_THE TASK:_ Print out the data that follows exactly, character for character, apart from the pictures.

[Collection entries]
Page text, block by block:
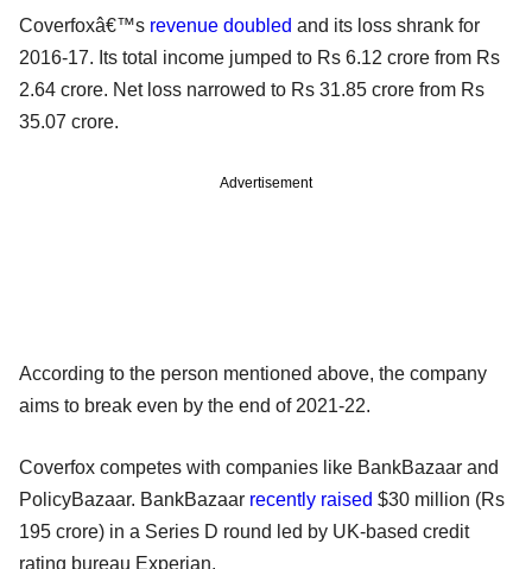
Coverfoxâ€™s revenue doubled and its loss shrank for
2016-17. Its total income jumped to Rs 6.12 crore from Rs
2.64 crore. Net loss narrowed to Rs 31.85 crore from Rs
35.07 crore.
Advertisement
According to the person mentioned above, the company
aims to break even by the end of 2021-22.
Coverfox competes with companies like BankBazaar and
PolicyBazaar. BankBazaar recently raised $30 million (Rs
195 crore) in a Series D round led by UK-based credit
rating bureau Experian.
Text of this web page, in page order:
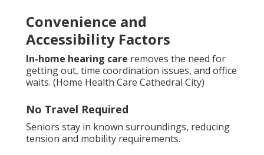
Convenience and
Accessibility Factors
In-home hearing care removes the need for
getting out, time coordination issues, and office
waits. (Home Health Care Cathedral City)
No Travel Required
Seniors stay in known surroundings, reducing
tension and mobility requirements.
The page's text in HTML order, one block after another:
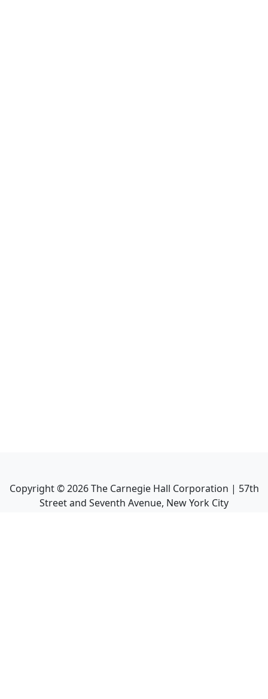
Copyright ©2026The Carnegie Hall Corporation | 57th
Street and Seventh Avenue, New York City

_FINISHED EXERCISE:_
Page text, block by block:
Coverfoxâ€™s revenue doubled and its loss shrank for
2016-17. Its total income jumped to Rs 6.12 crore from Rs
2.64 crore. Net loss narrowed to Rs 31.85 crore from Rs
35.07 crore.
Advertisement
According to the person mentioned above, the company
aims to break even by the end of 2021-22.
Coverfox competes with companies like BankBazaar and
PolicyBazaar. BankBazaar recently raised $30 million (Rs
195 crore) in a Series D round led by UK-based credit
rating bureau Experian.
Text of this web page, in page order:
Convenience and
Accessibility Factors
In-home hearing care removes the need for
getting out, time coordination issues, and office
waits. (Home Health Care Cathedral City)
No Travel Required
Seniors stay in known surroundings, reducing
tension and mobility requirements.
The page's text in HTML order, one block after another:
Copyright ©2026The Carnegie Hall Corporation | 57th
Street and Seventh Avenue, New York City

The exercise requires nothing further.